State the count of lines below in which the word "consultancy" appears, and add nothing.

(Beginning of Records for the task)

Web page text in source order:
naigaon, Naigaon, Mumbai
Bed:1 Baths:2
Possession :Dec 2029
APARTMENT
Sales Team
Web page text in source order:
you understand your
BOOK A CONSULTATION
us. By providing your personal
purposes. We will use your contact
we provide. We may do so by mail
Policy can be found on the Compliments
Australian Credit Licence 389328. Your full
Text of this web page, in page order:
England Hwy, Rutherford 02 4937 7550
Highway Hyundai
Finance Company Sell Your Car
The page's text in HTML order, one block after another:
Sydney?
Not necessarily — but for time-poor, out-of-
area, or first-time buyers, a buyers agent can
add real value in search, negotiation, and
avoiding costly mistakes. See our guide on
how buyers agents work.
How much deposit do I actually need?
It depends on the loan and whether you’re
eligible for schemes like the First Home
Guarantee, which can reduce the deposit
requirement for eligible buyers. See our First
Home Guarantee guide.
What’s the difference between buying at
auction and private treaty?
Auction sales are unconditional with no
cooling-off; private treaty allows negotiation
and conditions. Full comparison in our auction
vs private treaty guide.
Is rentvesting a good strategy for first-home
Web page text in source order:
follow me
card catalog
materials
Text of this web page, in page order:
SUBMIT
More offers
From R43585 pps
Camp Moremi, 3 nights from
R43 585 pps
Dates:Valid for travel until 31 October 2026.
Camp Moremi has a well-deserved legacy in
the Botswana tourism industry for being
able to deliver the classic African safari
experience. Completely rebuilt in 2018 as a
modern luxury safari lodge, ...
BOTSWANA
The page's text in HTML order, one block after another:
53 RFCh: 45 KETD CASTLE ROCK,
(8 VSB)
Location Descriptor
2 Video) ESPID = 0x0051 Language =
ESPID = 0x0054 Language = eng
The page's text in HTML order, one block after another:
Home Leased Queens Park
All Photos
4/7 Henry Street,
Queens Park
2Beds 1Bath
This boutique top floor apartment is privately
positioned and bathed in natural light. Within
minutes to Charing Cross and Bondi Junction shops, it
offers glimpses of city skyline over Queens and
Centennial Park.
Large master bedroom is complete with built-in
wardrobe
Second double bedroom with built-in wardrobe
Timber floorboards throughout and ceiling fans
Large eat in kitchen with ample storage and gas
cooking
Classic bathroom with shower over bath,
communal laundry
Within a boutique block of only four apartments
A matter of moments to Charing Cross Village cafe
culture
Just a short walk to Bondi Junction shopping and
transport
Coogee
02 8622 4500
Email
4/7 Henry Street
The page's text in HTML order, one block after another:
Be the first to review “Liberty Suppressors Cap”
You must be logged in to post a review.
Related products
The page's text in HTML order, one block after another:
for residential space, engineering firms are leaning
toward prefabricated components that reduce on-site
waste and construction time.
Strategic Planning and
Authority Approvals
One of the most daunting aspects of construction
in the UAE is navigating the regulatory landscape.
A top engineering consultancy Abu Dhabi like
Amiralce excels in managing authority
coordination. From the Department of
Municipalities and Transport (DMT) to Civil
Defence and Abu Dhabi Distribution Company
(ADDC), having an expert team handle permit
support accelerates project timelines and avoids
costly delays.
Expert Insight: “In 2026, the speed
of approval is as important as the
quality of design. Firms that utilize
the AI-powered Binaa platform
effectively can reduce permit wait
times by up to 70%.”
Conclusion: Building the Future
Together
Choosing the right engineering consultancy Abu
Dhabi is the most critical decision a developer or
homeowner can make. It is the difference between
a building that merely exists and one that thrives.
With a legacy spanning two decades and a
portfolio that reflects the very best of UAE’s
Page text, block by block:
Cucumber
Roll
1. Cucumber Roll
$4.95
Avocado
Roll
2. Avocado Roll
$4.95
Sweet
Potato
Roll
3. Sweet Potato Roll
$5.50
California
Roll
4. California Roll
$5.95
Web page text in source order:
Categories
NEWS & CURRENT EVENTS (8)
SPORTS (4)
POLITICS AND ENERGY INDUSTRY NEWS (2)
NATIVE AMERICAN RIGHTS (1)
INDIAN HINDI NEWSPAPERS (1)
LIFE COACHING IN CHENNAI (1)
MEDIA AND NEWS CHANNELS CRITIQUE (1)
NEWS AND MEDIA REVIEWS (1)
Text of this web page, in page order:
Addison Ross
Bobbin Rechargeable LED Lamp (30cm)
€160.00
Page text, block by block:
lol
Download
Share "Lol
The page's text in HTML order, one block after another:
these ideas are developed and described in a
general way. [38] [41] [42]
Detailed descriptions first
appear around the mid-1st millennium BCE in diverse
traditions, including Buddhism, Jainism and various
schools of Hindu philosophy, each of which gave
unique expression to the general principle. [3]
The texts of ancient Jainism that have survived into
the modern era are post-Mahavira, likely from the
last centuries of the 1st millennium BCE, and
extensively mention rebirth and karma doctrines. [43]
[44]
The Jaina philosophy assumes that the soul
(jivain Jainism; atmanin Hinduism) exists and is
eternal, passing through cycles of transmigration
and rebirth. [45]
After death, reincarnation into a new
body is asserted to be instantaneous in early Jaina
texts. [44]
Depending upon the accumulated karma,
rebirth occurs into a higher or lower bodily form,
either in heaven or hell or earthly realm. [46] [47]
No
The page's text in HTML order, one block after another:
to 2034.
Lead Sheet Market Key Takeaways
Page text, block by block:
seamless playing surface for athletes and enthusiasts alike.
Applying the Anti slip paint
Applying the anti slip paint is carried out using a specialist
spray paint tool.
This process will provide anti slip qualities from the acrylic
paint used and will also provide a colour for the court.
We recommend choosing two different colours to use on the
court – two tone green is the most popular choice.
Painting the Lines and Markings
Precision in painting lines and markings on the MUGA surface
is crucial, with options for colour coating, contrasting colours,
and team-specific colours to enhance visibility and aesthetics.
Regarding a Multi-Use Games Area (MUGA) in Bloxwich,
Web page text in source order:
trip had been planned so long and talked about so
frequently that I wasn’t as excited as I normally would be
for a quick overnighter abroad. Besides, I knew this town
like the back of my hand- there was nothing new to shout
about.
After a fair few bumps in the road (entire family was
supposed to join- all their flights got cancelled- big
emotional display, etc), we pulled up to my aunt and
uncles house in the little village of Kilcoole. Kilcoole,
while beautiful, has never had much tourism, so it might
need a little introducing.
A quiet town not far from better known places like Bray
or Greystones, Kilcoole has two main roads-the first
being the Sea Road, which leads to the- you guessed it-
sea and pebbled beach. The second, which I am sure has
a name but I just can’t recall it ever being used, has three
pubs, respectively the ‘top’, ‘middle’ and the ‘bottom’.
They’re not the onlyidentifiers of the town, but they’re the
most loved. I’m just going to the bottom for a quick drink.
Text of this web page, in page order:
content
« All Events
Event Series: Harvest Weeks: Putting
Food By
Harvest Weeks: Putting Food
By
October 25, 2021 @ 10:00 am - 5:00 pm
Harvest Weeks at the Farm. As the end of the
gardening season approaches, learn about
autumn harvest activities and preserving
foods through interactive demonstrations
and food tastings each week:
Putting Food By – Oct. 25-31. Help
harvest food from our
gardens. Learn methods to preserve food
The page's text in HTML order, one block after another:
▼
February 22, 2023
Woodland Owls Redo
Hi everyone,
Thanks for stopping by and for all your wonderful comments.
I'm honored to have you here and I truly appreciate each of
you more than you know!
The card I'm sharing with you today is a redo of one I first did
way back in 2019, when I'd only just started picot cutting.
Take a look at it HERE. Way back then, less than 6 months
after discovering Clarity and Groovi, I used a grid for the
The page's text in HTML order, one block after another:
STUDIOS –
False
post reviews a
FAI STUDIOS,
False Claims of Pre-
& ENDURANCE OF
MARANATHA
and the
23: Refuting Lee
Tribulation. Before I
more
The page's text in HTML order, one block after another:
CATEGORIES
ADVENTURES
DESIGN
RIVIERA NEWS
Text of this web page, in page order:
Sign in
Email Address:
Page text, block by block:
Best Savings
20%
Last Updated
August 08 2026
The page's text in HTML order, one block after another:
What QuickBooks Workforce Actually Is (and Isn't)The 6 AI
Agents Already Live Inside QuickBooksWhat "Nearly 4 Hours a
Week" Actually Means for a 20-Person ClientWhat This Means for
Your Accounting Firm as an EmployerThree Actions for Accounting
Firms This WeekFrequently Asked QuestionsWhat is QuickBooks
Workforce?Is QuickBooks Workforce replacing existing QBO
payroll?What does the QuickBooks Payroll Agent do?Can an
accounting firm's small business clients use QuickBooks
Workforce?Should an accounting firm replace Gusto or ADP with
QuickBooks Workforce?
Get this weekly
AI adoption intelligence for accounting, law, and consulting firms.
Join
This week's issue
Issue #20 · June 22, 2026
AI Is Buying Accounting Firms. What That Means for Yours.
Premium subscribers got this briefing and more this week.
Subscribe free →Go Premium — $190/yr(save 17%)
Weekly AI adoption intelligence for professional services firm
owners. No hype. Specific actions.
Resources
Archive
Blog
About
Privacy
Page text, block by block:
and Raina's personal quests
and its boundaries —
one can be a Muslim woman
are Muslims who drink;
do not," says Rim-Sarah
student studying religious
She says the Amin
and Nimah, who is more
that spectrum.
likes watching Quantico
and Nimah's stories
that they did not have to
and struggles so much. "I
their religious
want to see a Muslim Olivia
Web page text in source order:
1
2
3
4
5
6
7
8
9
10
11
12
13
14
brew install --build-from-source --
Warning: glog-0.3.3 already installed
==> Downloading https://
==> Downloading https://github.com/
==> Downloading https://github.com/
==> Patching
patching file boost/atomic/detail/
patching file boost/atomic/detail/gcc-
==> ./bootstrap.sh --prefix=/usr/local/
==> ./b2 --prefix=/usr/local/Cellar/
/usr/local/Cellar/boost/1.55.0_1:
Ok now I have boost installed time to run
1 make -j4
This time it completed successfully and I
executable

(End of Records for the task)

=== Output for this exercise ===
2